- **Exercise brief**: Where in the records does the word "PTMP" appear? Copy each line that holds it.

□ □ □

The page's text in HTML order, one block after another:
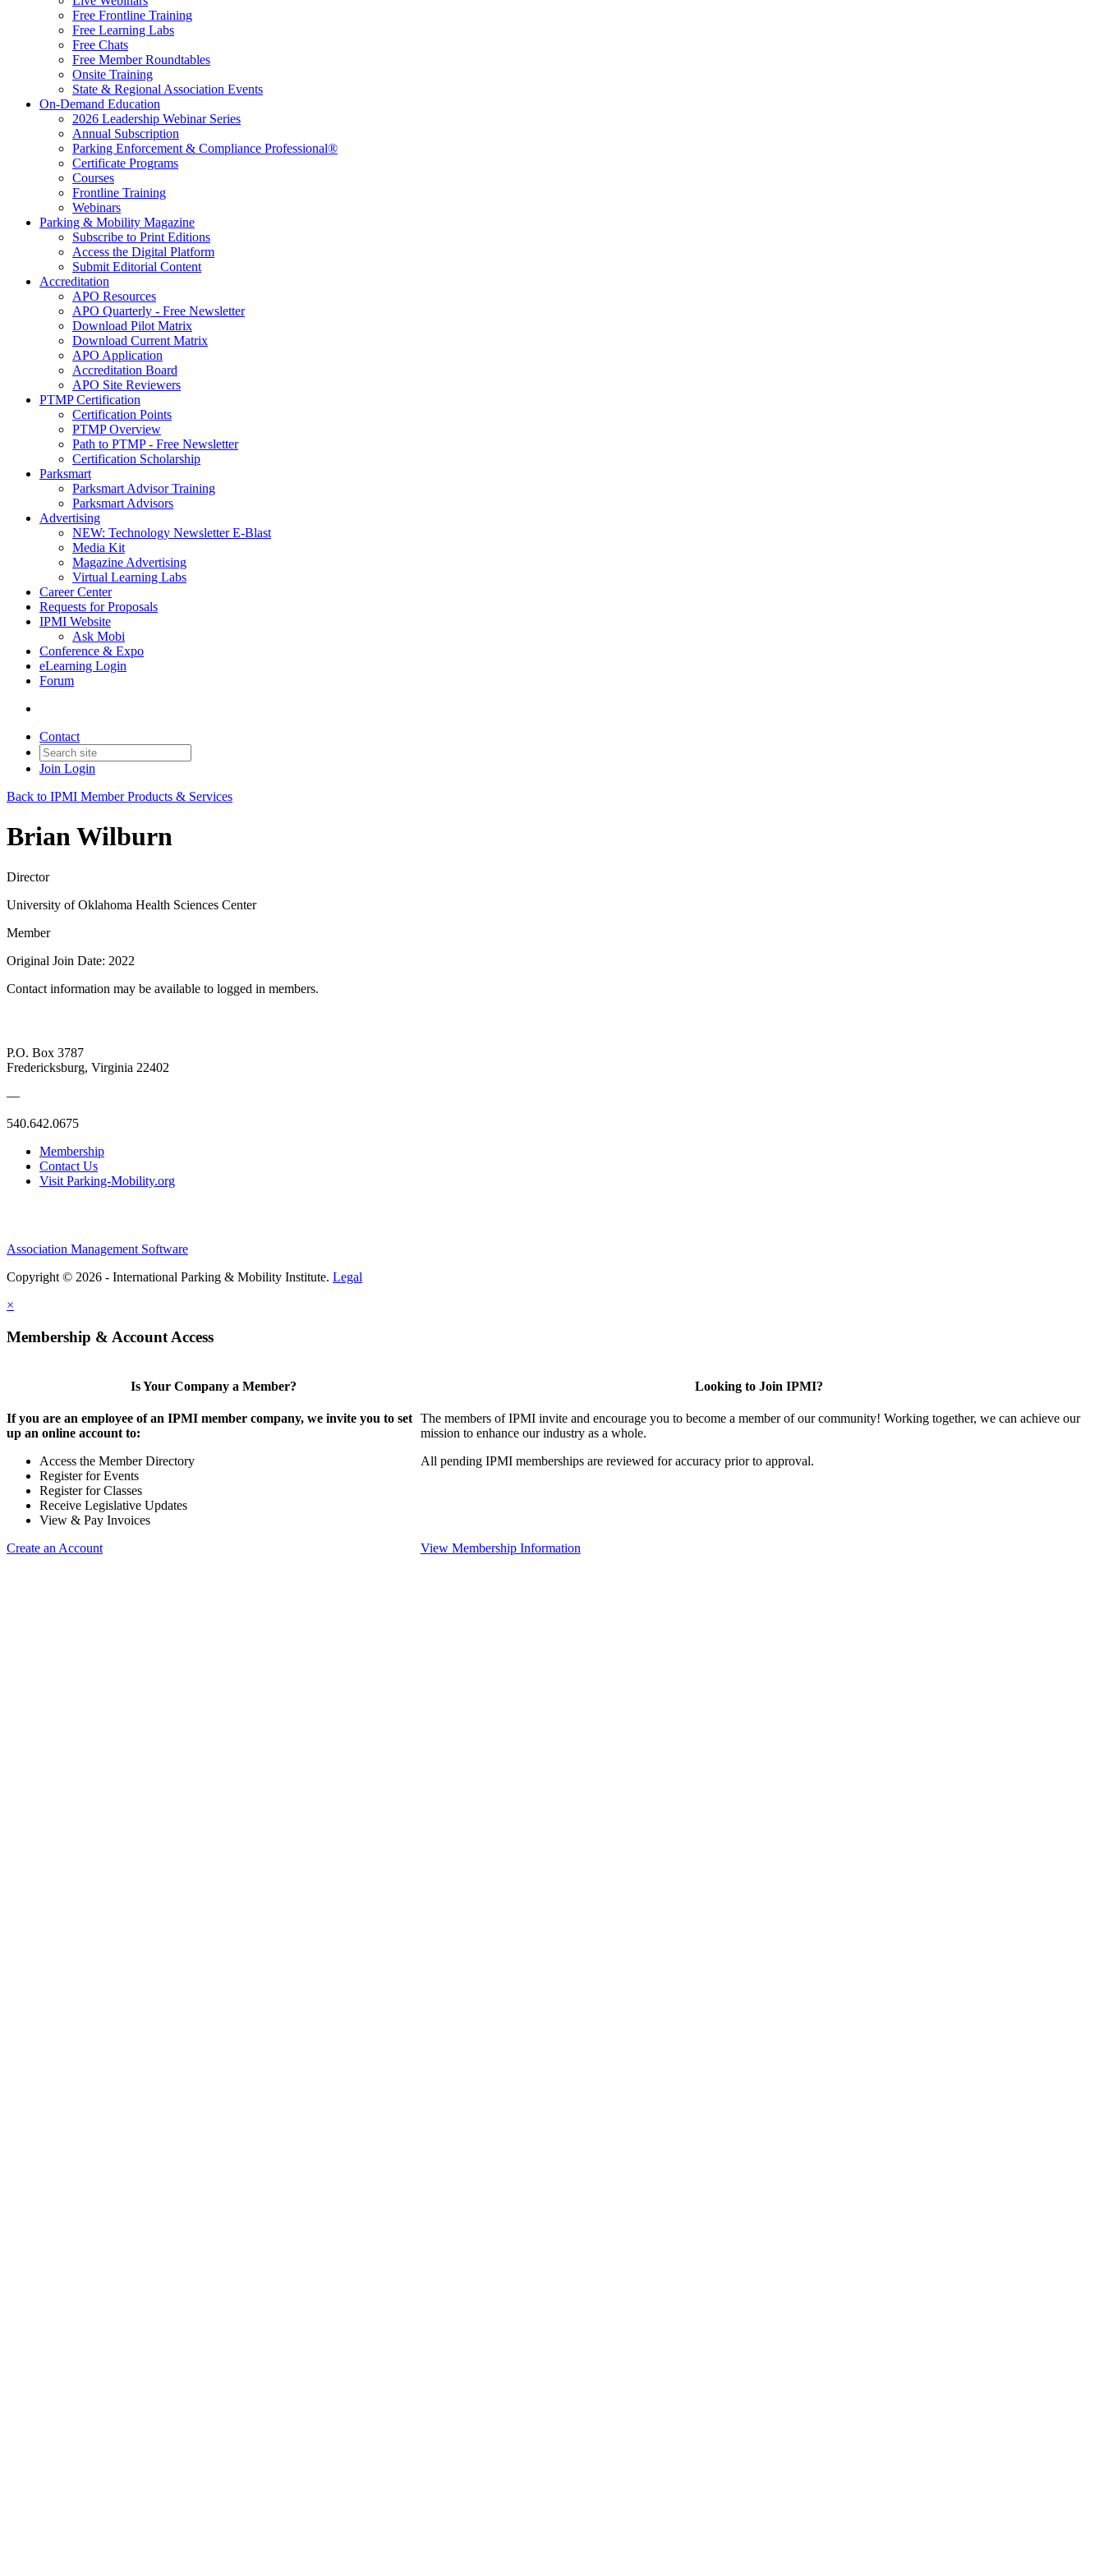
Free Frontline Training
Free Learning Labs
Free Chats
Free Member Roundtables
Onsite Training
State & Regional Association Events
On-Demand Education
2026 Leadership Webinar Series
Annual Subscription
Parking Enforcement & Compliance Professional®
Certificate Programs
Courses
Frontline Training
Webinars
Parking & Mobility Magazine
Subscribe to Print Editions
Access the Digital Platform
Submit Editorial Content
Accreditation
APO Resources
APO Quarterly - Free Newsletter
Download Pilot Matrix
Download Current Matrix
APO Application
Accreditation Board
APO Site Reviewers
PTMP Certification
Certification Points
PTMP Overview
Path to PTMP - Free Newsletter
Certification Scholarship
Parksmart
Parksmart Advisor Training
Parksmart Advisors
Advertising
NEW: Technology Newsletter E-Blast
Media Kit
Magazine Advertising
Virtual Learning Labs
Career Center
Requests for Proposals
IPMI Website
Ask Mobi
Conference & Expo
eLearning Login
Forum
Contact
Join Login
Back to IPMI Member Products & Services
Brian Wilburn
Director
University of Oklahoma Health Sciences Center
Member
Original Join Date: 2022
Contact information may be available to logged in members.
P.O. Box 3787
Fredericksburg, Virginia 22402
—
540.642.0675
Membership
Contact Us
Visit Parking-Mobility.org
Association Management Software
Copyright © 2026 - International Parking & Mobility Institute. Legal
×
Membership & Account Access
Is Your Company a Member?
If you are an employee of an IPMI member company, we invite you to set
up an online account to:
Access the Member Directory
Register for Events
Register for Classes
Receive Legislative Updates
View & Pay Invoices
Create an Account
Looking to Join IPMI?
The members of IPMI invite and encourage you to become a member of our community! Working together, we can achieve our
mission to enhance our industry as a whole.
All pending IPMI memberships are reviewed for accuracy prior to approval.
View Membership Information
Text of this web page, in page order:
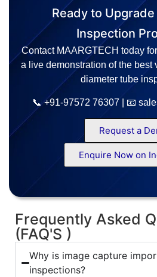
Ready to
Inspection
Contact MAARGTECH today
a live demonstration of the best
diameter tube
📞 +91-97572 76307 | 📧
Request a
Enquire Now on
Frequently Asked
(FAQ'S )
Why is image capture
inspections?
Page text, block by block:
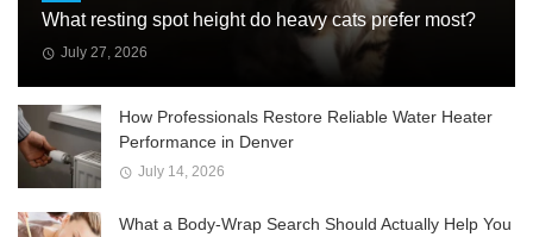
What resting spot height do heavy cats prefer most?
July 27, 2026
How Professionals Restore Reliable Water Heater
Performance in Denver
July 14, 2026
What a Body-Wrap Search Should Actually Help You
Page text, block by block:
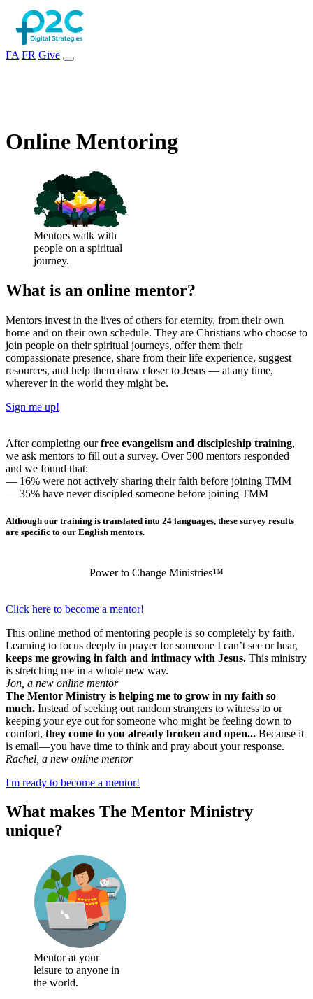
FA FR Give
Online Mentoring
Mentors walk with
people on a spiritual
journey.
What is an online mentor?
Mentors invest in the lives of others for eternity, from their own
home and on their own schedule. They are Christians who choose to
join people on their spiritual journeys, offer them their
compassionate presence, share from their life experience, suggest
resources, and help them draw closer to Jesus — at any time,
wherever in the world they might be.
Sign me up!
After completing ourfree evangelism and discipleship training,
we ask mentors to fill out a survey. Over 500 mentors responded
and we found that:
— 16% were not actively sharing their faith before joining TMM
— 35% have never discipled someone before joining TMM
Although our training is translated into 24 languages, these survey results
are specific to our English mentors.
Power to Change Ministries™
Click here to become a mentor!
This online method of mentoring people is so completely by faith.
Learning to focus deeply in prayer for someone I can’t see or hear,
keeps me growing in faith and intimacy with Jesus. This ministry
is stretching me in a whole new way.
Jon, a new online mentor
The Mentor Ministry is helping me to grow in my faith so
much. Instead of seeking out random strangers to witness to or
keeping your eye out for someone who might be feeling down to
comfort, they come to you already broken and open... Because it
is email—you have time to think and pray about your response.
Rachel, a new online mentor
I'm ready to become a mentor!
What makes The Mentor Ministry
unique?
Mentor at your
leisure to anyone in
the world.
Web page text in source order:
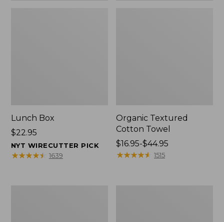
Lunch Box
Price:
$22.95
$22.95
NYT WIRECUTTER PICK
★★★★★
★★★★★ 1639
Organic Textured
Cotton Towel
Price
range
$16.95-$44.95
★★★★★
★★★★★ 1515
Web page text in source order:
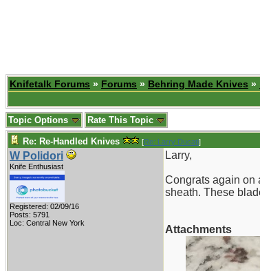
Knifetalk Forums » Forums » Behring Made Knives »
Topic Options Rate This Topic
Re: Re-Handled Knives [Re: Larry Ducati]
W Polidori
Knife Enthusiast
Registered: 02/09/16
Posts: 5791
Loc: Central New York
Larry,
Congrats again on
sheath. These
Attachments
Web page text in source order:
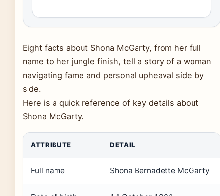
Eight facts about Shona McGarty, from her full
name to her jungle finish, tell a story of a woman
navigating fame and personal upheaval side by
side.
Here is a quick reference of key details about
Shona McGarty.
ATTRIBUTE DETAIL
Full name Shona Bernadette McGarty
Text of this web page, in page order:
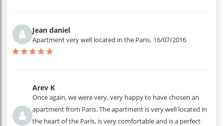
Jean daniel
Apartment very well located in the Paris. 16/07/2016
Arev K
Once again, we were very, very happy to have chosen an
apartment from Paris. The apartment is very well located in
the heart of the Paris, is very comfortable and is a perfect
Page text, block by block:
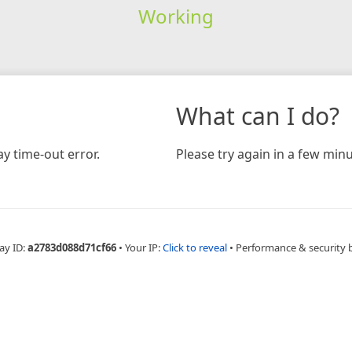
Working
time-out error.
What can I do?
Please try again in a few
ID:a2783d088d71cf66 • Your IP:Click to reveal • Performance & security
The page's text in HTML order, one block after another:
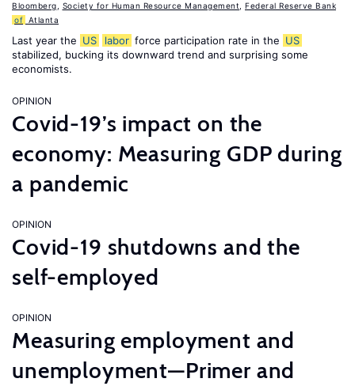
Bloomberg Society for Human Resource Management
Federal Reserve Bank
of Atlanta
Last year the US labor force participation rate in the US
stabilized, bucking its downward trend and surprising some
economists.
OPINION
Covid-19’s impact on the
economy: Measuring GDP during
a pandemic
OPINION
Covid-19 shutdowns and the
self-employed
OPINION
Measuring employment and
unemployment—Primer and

□ □ □

- **Answer below**:
PTMP Certification
PTMP Overview
Path to PTMP - Free Newsletter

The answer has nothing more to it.